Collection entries
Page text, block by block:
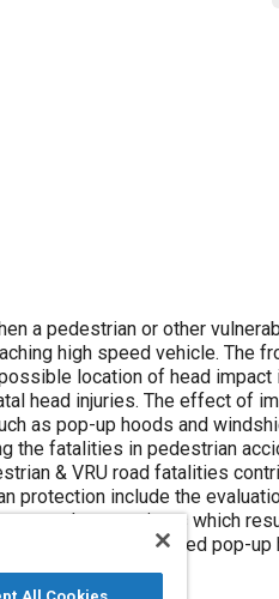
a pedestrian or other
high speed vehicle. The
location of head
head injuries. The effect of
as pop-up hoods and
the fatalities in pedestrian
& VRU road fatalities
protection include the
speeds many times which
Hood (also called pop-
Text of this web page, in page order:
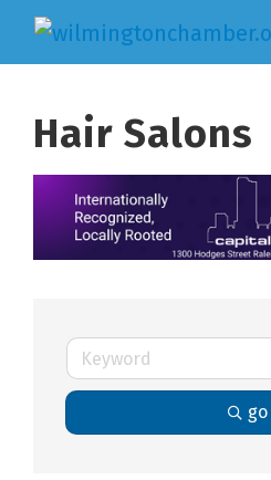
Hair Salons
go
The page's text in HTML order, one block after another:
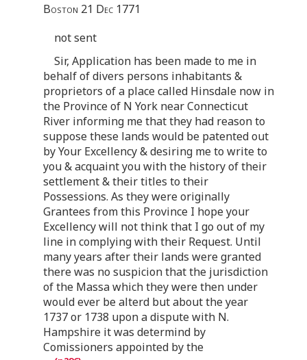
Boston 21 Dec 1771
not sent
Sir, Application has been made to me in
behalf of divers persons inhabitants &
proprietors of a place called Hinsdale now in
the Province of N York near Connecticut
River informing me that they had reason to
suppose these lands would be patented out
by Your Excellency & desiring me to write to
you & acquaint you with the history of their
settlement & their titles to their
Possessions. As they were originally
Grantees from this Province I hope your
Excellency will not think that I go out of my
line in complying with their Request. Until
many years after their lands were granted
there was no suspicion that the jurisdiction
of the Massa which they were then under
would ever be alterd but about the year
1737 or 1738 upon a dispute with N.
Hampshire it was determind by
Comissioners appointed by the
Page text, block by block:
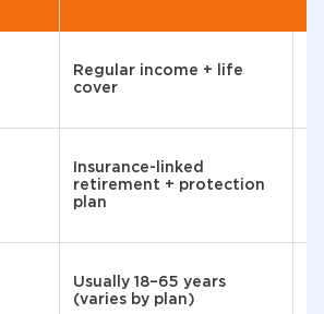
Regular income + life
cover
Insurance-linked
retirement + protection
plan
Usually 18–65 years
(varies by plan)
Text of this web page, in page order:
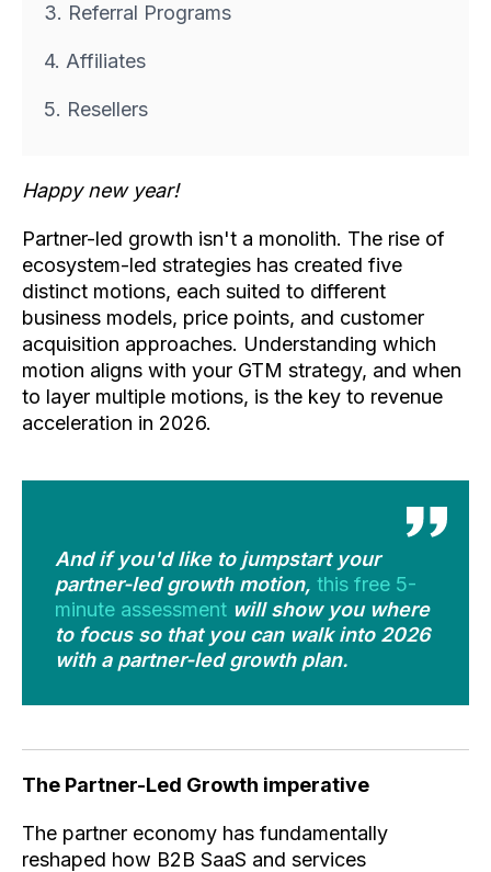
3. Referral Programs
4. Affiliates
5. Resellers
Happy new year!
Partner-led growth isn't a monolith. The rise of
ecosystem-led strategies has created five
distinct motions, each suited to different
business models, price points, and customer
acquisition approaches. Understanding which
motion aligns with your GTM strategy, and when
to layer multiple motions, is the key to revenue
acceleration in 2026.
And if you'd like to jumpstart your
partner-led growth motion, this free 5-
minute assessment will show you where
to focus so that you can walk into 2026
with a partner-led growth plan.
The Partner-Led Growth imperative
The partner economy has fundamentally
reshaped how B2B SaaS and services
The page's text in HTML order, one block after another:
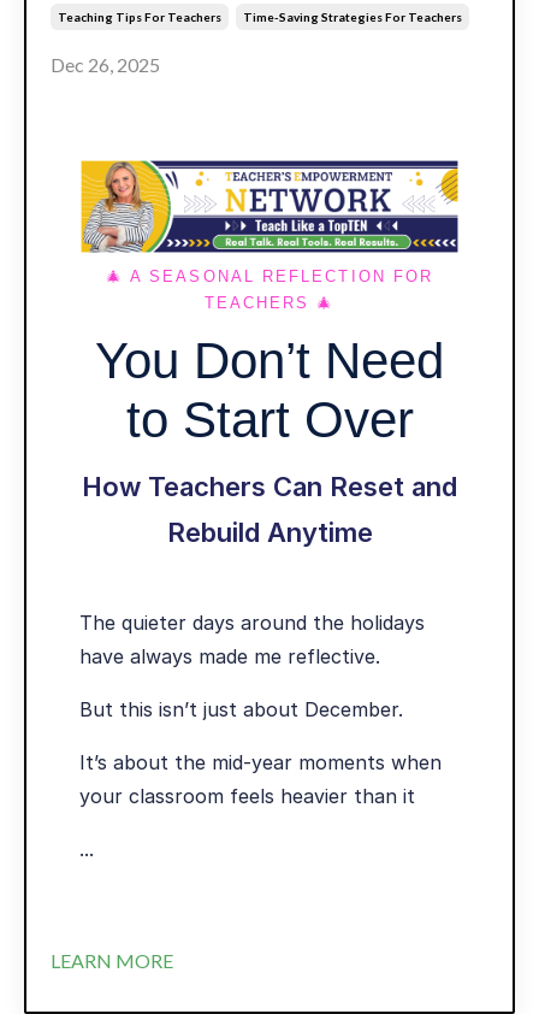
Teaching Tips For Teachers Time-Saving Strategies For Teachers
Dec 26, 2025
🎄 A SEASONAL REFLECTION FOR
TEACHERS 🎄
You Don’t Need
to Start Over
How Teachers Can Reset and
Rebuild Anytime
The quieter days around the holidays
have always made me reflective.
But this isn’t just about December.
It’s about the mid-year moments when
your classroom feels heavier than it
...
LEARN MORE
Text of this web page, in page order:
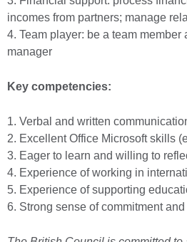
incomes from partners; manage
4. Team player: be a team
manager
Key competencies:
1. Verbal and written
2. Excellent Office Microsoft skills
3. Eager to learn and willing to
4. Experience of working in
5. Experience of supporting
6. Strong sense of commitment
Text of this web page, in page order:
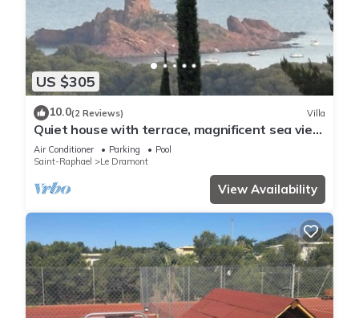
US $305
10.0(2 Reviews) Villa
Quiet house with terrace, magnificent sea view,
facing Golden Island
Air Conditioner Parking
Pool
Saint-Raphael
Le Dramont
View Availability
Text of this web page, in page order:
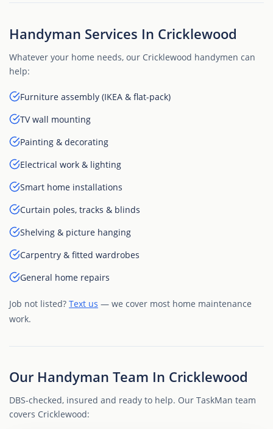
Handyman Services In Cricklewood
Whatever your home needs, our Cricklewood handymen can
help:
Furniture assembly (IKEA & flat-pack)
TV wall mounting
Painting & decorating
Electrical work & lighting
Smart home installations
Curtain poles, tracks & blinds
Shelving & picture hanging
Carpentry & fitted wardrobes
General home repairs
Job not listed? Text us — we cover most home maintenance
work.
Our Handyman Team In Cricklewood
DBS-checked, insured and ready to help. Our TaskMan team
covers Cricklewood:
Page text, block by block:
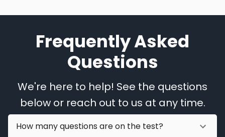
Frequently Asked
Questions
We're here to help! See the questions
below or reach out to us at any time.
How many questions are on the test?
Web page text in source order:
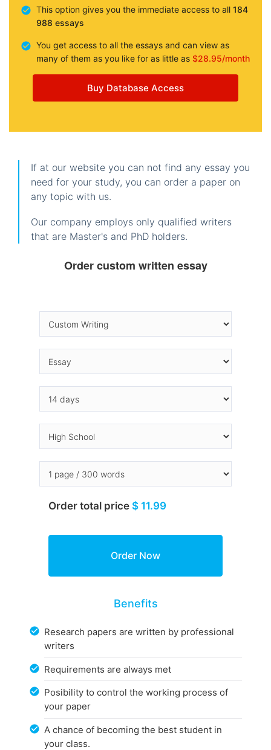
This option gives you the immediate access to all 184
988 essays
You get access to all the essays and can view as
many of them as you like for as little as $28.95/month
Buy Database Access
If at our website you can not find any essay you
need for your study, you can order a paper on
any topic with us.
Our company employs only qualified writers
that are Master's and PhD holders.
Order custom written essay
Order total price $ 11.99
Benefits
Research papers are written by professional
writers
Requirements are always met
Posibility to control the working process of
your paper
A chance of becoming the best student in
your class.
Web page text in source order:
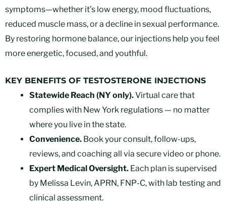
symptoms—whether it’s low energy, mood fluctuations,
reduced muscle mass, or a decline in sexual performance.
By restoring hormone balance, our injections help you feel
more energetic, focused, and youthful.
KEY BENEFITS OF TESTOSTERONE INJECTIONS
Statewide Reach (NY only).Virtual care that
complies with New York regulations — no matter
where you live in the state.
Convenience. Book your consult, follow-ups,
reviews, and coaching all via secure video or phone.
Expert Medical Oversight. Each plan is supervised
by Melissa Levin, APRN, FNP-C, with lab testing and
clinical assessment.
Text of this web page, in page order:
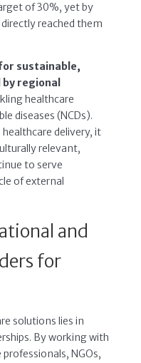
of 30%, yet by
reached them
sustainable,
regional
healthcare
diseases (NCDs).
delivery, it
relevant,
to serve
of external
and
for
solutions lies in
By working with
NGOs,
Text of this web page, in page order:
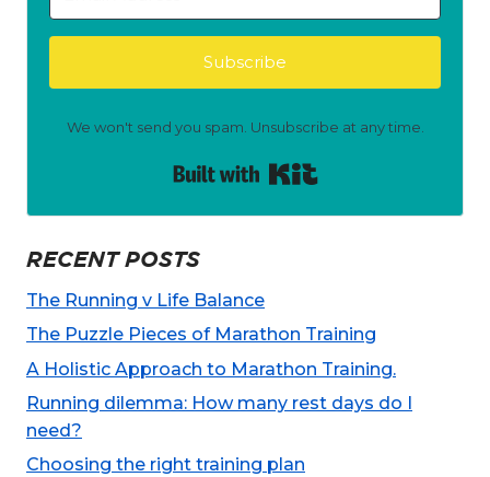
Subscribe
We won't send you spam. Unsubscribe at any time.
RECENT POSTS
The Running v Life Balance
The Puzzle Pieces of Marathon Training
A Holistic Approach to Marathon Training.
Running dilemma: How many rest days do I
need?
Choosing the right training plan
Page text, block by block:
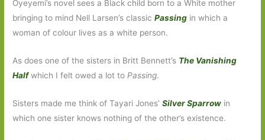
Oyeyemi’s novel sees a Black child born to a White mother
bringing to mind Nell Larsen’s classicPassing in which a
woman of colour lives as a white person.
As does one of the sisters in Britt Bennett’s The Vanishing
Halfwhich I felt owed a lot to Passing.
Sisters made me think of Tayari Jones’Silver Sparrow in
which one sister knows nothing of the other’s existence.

ABOUT THIS TASK
Write the entries above out again exactly, omitting each image.

WRITTEN ANSWER
Page text, block by block:
a pedestrian or other
high speed vehicle. The
location of head
head injuries. The effect of
as pop-up hoods and
the fatalities in pedestrian
& VRU road fatalities
protection include the
speeds many times which
Hood (also called pop-
Text of this web page, in page order:
Hair Salons
go
The page's text in HTML order, one block after another:
Boston 21 Dec 1771
not sent
Sir, Application has been made to me in
behalf of divers persons inhabitants &
proprietors of a place called Hinsdale now in
the Province of N York near Connecticut
River informing me that they had reason to
suppose these lands would be patented out
by Your Excellency & desiring me to write to
you & acquaint you with the history of their
settlement & their titles to their
Possessions. As they were originally
Grantees from this Province I hope your
Excellency will not think that I go out of my
line in complying with their Request. Until
many years after their lands were granted
there was no suspicion that the jurisdiction
of the Massa which they were then under
would ever be alterd but about the year
1737 or 1738 upon a dispute with N.
Hampshire it was determind by
Comissioners appointed by the
Page text, block by block:
Regular income + life
cover
Insurance-linked
retirement + protection
plan
Usually 18–65 years
(varies by plan)
Text of this web page, in page order:
3. Referral Programs
4. Affiliates
5. Resellers
Happy new year!
Partner-led growth isn't a monolith. The rise of
ecosystem-led strategies has created five
distinct motions, each suited to different
business models, price points, and customer
acquisition approaches. Understanding which
motion aligns with your GTM strategy, and when
to layer multiple motions, is the key to revenue
acceleration in 2026.
And if you'd like to jumpstart your
partner-led growth motion, this free 5-
minute assessment will show you where
to focus so that you can walk into 2026
with a partner-led growth plan.
The Partner-Led Growth imperative
The partner economy has fundamentally
reshaped how B2B SaaS and services
The page's text in HTML order, one block after another:
Teaching Tips For Teachers Time-Saving Strategies For Teachers
Dec 26, 2025
🎄 A SEASONAL REFLECTION FOR
TEACHERS 🎄
You Don’t Need
to Start Over
How Teachers Can Reset and
Rebuild Anytime
The quieter days around the holidays
have always made me reflective.
But this isn’t just about December.
It’s about the mid-year moments when
your classroom feels heavier than it
...
LEARN MORE
Text of this web page, in page order:
incomes from partners; manage
4. Team player: be a team
manager
Key competencies:
1. Verbal and written
2. Excellent Office Microsoft skills
3. Eager to learn and willing to
4. Experience of working in
5. Experience of supporting
6. Strong sense of commitment
Text of this web page, in page order:
US $305
10.0(2 Reviews) Villa
Quiet house with terrace, magnificent sea view,
facing Golden Island
Air Conditioner Parking
Pool
Saint-Raphael
Le Dramont
View Availability
Text of this web page, in page order:
Handyman Services In Cricklewood
Whatever your home needs, our Cricklewood handymen can
help:
Furniture assembly (IKEA & flat-pack)
TV wall mounting
Painting & decorating
Electrical work & lighting
Smart home installations
Curtain poles, tracks & blinds
Shelving & picture hanging
Carpentry & fitted wardrobes
General home repairs
Job not listed? Text us — we cover most home maintenance
work.
Our Handyman Team In Cricklewood
DBS-checked, insured and ready to help. Our TaskMan team
covers Cricklewood:
Page text, block by block:
Frequently Asked
Questions
We're here to help! See the questions
below or reach out to us at any time.
How many questions are on the test?
Web page text in source order:
This option gives you the immediate access to all 184
988 essays
You get access to all the essays and can view as
many of them as you like for as little as $28.95/month
Buy Database Access
If at our website you can not find any essay you
need for your study, you can order a paper on
any topic with us.
Our company employs only qualified writers
that are Master's and PhD holders.
Order custom written essay
Order total price $ 11.99
Benefits
Research papers are written by professional
writers
Requirements are always met
Posibility to control the working process of
your paper
A chance of becoming the best student in
your class.
Web page text in source order:
symptoms—whether it’s low energy, mood fluctuations,
reduced muscle mass, or a decline in sexual performance.
By restoring hormone balance, our injections help you feel
more energetic, focused, and youthful.
KEY BENEFITS OF TESTOSTERONE INJECTIONS
Statewide Reach (NY only).Virtual care that
complies with New York regulations — no matter
where you live in the state.
Convenience. Book your consult, follow-ups,
reviews, and coaching all via secure video or phone.
Expert Medical Oversight. Each plan is supervised
by Melissa Levin, APRN, FNP-C, with lab testing and
clinical assessment.
Text of this web page, in page order:
of 30%, yet by
reached them
sustainable,
regional
healthcare
diseases (NCDs).
delivery, it
relevant,
to serve
of external
and
for
solutions lies in
By working with
NGOs,
Text of this web page, in page order:
Subscribe
We won't send you spam. Unsubscribe at any time.
RECENT POSTS
The Running v Life Balance
The Puzzle Pieces of Marathon Training
A Holistic Approach to Marathon Training.
Running dilemma: How many rest days do I
need?
Choosing the right training plan
Page text, block by block:
Oyeyemi’s novel sees a Black child born to a White mother
bringing to mind Nell Larsen’s classicPassing in which a
woman of colour lives as a white person.
As does one of the sisters in Britt Bennett’s The Vanishing
Halfwhich I felt owed a lot to Passing.
Sisters made me think of Tayari Jones’Silver Sparrow in
which one sister knows nothing of the other’s existence.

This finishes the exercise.